Serbes çağrışım yönteminde psikolog tarafından hazırlanmış bir kelime listesi hastaya sırayla söylenmiş ve hastada bu kelimelerin neler çağrıştırdığı üzerinden gidilerek bilinçdışından kaynaklanan sorunlar bilinç düzetine getirilmiş ve çözümlenmeye çalışılmıştır.
Freud serbest çağrışım sırasında ortaya çıkan anıların genellikle çocukluk yıllarında yaşanmış sarsıcı deneyimler olduğunu farketti. Freud zamanla, bu deneyimlerin, yetişkin hastalardaki histeri belirtilerin ortaya çıkmasından sorumlu olduğu sonucana ulaştı.
Hipnoz ve serbesçağrışım uygulamaları halen günümüzde psikologlar tarafından kullanımı.
Günümüzde hipnoz; klinik olarak psikoloji, diş hekimliği gibi alanlarda kullanılmakta, hatta bazı küçük ameliyatlar anestezisiz ve hipnoz yoluyla acı hissetmeden yapılabilmektedir.
Hipnoz deyince herkesin aklına ilk gelen şey " hipnoz olduktan sonra ya hipnozdan çıkamazsam" düşüncesidir. Hipnozdan çıkamama diye bir durum söz konusu değildir. Hipnozun bitmesine karar verildiğinde ya hinoterapist tarafından uygun telkin verilerek çıkış sağlanır ya da uzun süre telkin verilmediğinde kişi belli bir süre sonra kendiliğinden hipnozdan çıkar.
Hipnozun tıpta tedavi aracı olarak kullanımı
Hipnozun tıp alanında kullanımı Franz Anton Mesmer’in ve Freud'un çalışmalarına dayanmaktadır.
Hipnoz yapılacak herkes taransa sokulamaz ve hipnotize edilemez. Bunun nedeni kişinin hipnoz olabilmesi için hipnoza yatkın olmasının ve bunu istemesinin gerekli olmasıdır. Kişinin hipnoza yatkın olup olmadığını anlamak için bazı ön testler yapılır. Meşhur saat ya da ip sallama görüntüsü bunlardan biridir.
Ön testlerde kişinin telkine yatkın olduğu anlaşılabilir ve hipnoz uygulamasına başlanabilir. Hipnoz olup olmayacağını deneme düşüncesinde olanlar, olmamak için direnenler transa giremezler.Zorla kimse kimseyi hipnotize edemez.
Hipnozun belli bir amaşla ve klinik ortamda uygulanması gerekir. Şov ya da merak amaçlı yapılacak hipnoz uygulamaları insanları komik duruma düşürmekten başka bir işleve sahip değildir. Hipnoz psikoterapiyi destekleyici ve beraberinde uygulanmalıdır.
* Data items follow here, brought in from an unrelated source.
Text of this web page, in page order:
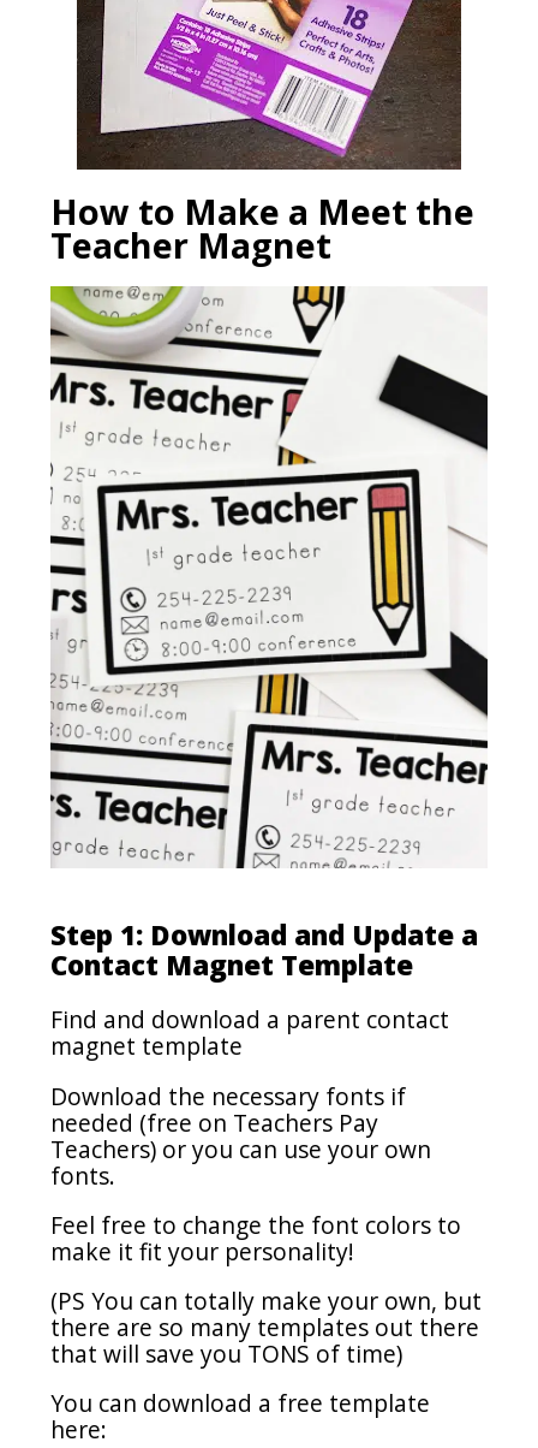
How to Make a Meet the
Teacher Magnet
Step 1: Download and Update a
Contact Magnet Template
Find and download a parent contact
magnet template
Download the necessary fonts if
needed (free on Teachers Pay
Teachers) or you can use your own
fonts.
Feel free to change the font colors to
make it fit your personality!
(PS You can totally make your own, but
there are so many templates out there
that will save you TONS of time)
You can download a free template
here:

Psikoloji eğitimi olmayan ve 15-20 günlük hipnoz kursalarıyla hipnoterapist olduğunu iddia eden kişilerin böyle bir uygulama yapmaya yetki ve yetenekeri yoktur. Kişiyi hipnoza soksalar bile fayda amaçlı bir girişimde bulunamazlar. Bu nedenle de hipnoz eğer gerekiyorsa bu alanda kendini geliştirmiş ruhsağlığı uzmanı psikolog ve psikiyatristler tarafından uygulanbilir.
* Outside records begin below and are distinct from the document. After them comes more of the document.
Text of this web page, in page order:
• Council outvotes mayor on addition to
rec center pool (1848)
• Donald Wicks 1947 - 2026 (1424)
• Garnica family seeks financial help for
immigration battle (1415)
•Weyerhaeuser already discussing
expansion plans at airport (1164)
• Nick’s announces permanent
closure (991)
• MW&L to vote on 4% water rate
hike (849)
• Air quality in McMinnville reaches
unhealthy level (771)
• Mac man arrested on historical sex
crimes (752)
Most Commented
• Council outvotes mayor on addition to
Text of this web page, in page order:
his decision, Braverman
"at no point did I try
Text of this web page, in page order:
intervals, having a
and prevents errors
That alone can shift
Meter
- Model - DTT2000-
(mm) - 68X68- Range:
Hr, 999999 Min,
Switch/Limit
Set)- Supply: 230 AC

Freud Hipnozla ilgili şu tespitte bulunuyor:
“Açıklamamı tamamlarken, daha başlangıçta hipnoza, hipnotik telkinden başka bir görev de yaptırmış olduğunu itiraf etmem gerekiyor. Onu, hastanın ruhunu hastalığının tarihine ve doğuşuna bağıntılı olarak araştırmak için kullanıyordum; hasta bu tarihi ve doğuşu, uyanık halde çok zaman hiç mi hiç ya da pek eksik bir şekilde bana bildirebiliyordu. Uyguladığım hipnotizma tekniği, bana emreden ya da yasaklayan basit telkinden daha etkili gibi görünmekle kalmıyor; telkinin tek düzeli yöntemiyle iyileştirmeye çalıştığı olayın kaynağına bağlı bir şeyi öğrenmeye hakkı olan hekimin bilme susuzluğunu da doyuruyordu.”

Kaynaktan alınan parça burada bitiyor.